Desmond-backed Datalex’s shares slump on profit warning
Travel software company reveals it may have misstated revenue in relation to major client
Datalex chief executive Aidan Brogan: “Today’s announcement is extremely disappointing for me personally, for the team at Datalex and for our supportive shareholders.” Photograph: Cyril Byrne
Datalex shares slumped by 59 per cent on Tuesday after the Dermot Desmond-backed travel software company issued a shock profit warning and revealed it may have misstated revenues in relation to a major customer, known to be Lufthansa, in the first half of last year.

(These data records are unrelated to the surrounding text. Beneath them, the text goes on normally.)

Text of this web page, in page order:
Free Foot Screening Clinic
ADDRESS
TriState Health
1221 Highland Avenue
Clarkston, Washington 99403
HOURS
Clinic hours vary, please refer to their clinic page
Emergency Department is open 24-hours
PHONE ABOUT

A spokesman for Datalex declined to name either the customer or the accountancy firm it had enlisted. A spokesman for German airline group Lufthansa and a spokeswoman for PwC each declined to comment.
Datalex warned on Tuesday that it now expected to report an adjusted earnings before interest, tax, depreciation and amortisation (ebitda) loss of between $1 million (€870,000) and $4 million, compared with the consensus view among analyst for an almost $16 million profit. This represents a difference of as much as $20 million.
The company, in which Mr Desmond is the largest shareholder with a 26.4 per cent stake, said this was mainly due to its “failure to recover costs incurred in the delivery of the services revenue component of a significant customer deployment”, and that talks with the client were ongoing.
The Irish Times has established that this relates to Lufthansa contracting Datalex in 2016 to help overhaul its online offering and that the Irish company had an overly optimistic view on the costs, which had been running above estimates, that it could recover from the airline.
Meanwhile, the company also said that it considered that its reported adjusted ebitda and profit for the first half of 2018 “may have been misstated principally due to the accelerated recognition of revenue associated with the significant customer deployment”.
As a result, certain revenue that was expected to be booked by the company in 2018 will now not be recognised until this year and 2020, it said. The first phase of the new Lufthansa digital commerce platform is expected to go live next month.
Datalex’s market value slumped to €78 million on Tuesday, its lowest level since November 2013.
“Today’s announcement is extremely disappointing for me personally, for the team at Datalex and for our supportive shareholders,” said Mr Brogan. “For my part, I can assure all our stakeholders that we have already identified certain key areas that require improvement and are taking corrective action. The fundamentals of the business remain strong. We are confident this is a once off and we will return to profitability in 2019.”
Davy analyst Ross Harvey moved quickly after the announcement to pull his ‘overweight’ recommendation – the equivalent of a ‘buy’ – on Datalex’s stock, saying his ratings and forecasts were under review. Goodbody Stockbrokers took a similar stance.